The Gibbs method extended to nanothermodynamics and exemplified by evaluations of the surface, line, and point excess energies for icosahedral metal nanoclusters.

Abstract

The Gibbs method of surface excesses was extended to nanosized objects and exemplified by evaluations of the specific (per unit area) surface excess energies of Ih nanoclusters of fcc metals (Ag, Au, Cu, Ni, Pb, and Pt), the specific (per unit length) line energies of edges of Ih nanoclusters, and excess point energies of their vertices. In particular, for this purpose, an original interpretation of the Gibbs equimolecular surface concept has been employed. To perform all the above-mentioned evaluations, the extended Gibbs method was combined with the nearest neighbor interaction model.
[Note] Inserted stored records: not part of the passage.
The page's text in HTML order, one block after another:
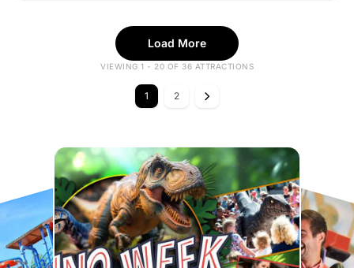
Load More
VIEWING 1 - 20 OF 36 ATTRACTIONS
1 2
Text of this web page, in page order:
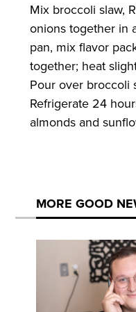
Mix broccoli slaw,
onions together in
pan, mix flavor
together; heat
Pour over broccoli
Refrigerate 24
almonds and
MORE GOOD
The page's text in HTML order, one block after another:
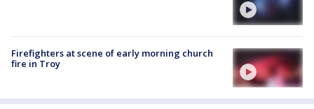
Firefighters at scene of early morning church
fire in Troy
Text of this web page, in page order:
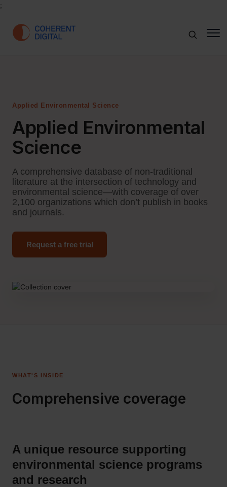
;
Applied Environmental Science
Applied Environmental
Science
A comprehensive database of non-traditional
literature at the intersection of technology and
environmental science—with coverage of over
2,100 organizations which don’t publish in books
and journals.
Request a free trial
WHAT'S INSIDE
Comprehensive coverage
A unique resource supporting
environmental science programs
and research
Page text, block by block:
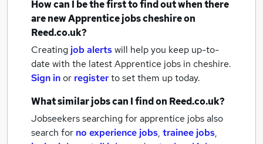
How can I be the first to find out when there
are newApprentice jobscheshireon
Reed.co.uk?
Creating job alertswill help you keep up-to-
date with the latestApprentice jobs in cheshire.
Sign inor registerto set them up today.
What similar jobs can I find on Reed.co.uk?
Jobseekers searching for apprentice jobs also
search for no experience jobs, trainee jobs,
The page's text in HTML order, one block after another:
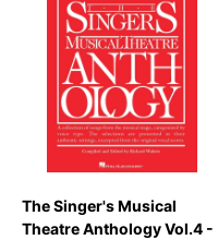
The Singer's Musical
Theatre Anthology Vol.4 -
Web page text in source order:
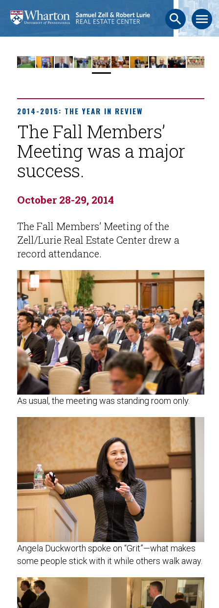
search menu
2014-2015: THE YEAR IN REVIEW
The Fall Members’
Meeting was a major
success.
October 28-29, 2014
The Fall Members’ Meeting of the
Zell/Lurie Real Estate Center drew a
record attendance.
As usual, the meeting was standing room only.
Angela Duckworth spoke on “Grit”—what makes
some people stick with it while others walk away.
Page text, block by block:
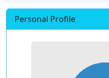
Personal Profile
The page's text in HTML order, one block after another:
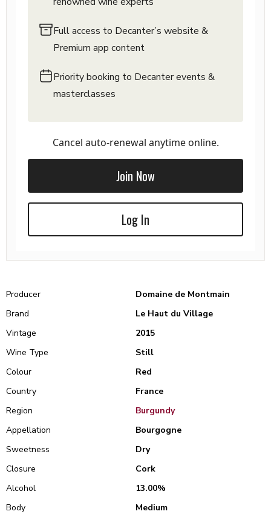
Full access to Decanter’s website &
Premium app content
Priority booking to Decanter events &
masterclasses
Cancel auto-renewal anytime online.
Join Now
Log In
Producer
Domaine de Montmain
Brand
Le Haut du Village
Vintage
2015
Wine Type
Still
Colour
Red
Country
France
Region
Burgundy
Appellation
Bourgogne
Sweetness
Dry
Closure
Cork
Alcohol
13.00%
Body
Medium
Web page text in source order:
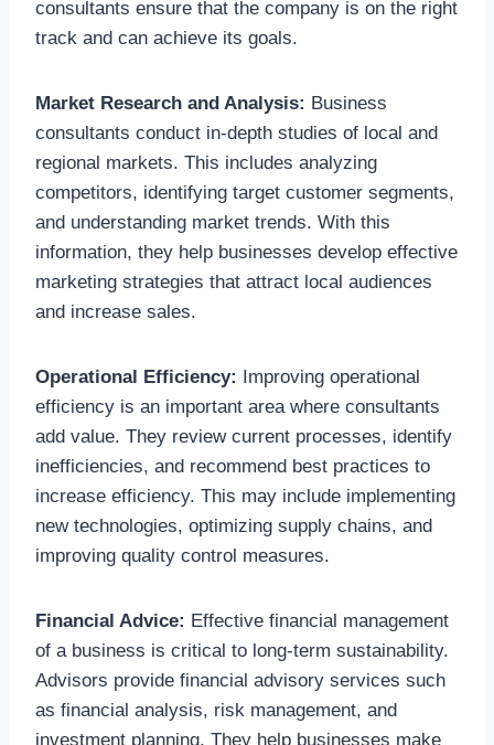
consultants ensure that the company is on the right
track and can achieve its goals.
Market Research and Analysis: Business
consultants conduct in-depth studies of local and
regional markets. This includes analyzing
competitors, identifying target customer segments,
and understanding market trends. With this
information, they help businesses develop effective
marketing strategies that attract local audiences
and increase sales.
Operational Efficiency: Improving operational
efficiency is an important area where consultants
add value. They review current processes, identify
inefficiencies, and recommend best practices to
increase efficiency. This may include implementing
new technologies, optimizing supply chains, and
improving quality control measures.
Financial Advice: Effective financial management
of a business is critical to long-term sustainability.
Advisors provide financial advisory services such
as financial analysis, risk management, and
investment planning. They help businesses make
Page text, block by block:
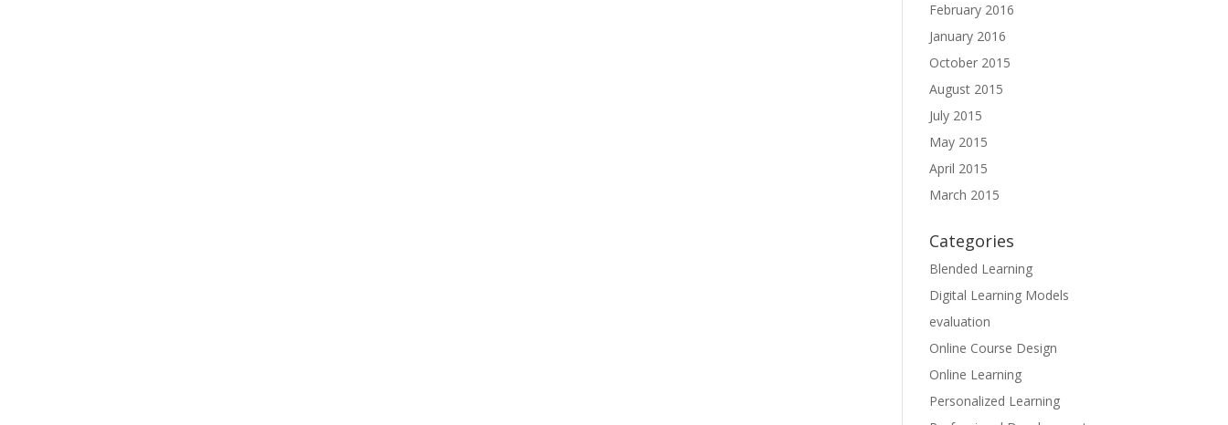
February 2016
January 2016
October 2015
August 2015
July 2015
May 2015
April 2015
March 2015
Categories
Blended Learning
Digital Learning Models
evaluation
Online Course Design
Online Learning
Personalized Learning
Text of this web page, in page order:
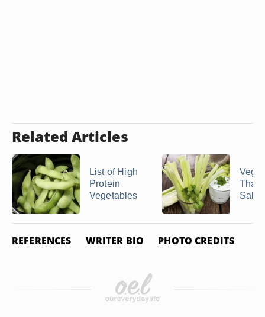
Related Articles
List of High
Protein
Vegetables
That
Salt
REFERENCES WRITER BIO PHOTO CREDITS
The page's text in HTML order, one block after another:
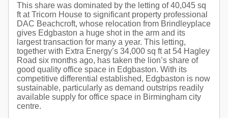
This share was dominated by the letting of 40,045 sq
ft at Tricorn House to significant property professional
DAC Beachcroft, whose relocation from Brindleyplace
gives Edgbaston a huge shot in the arm and its
largest transaction for many a year. This letting,
together with Extra Energy’s 34,000 sq ft at 54 Hagley
Road six months ago, has taken the lion’s share of
good quality office space in Edgbaston. With its
competitive differential established, Edgbaston is now
sustainable, particularly as demand outstrips readily
available supply for office space in Birmingham city
centre.
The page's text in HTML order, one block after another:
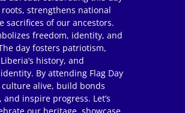
strengthens national
sacrifices of our ancestors.
freedom, identity, and
day fosters patriotism,
history, and
By attending Flag Day
alive, build bonds
inspire progress. Let’s

The results of our evaluations of the specific surface energy agree with the experimental values of the specific surface energy for corresponding solid bulk fcc metals. Then, we have found that the values of the specific excess line energy of the Ih nanocluster edges are positive and fall in order of magnitude within the range of 10-10 to 10-9 J/m, which agrees with the available evaluations for other types of linear boundaries. The vertex point energy was found to be on the order of 10-20 J and positive as well. A hypothesis is put forward that the positivity of the excess energies of the edges and vertices results in their instability, i.e., in a trend for the formation of a more rounded shape of polyhedral nanoparticles, especially in the vicinity of their melting temperatures. In addition, some molecular dynamics results on Ih metal nanoclusters are discussed. For Au and Pt Ih nanoclusters, the theoretically calculated values of the specific surface energy are compared with those obtained by combining the Gibbs method with our molecular dynamics results on the size dependence of the potential term into the specific (per atom) internal energy of Ih nanoparticles.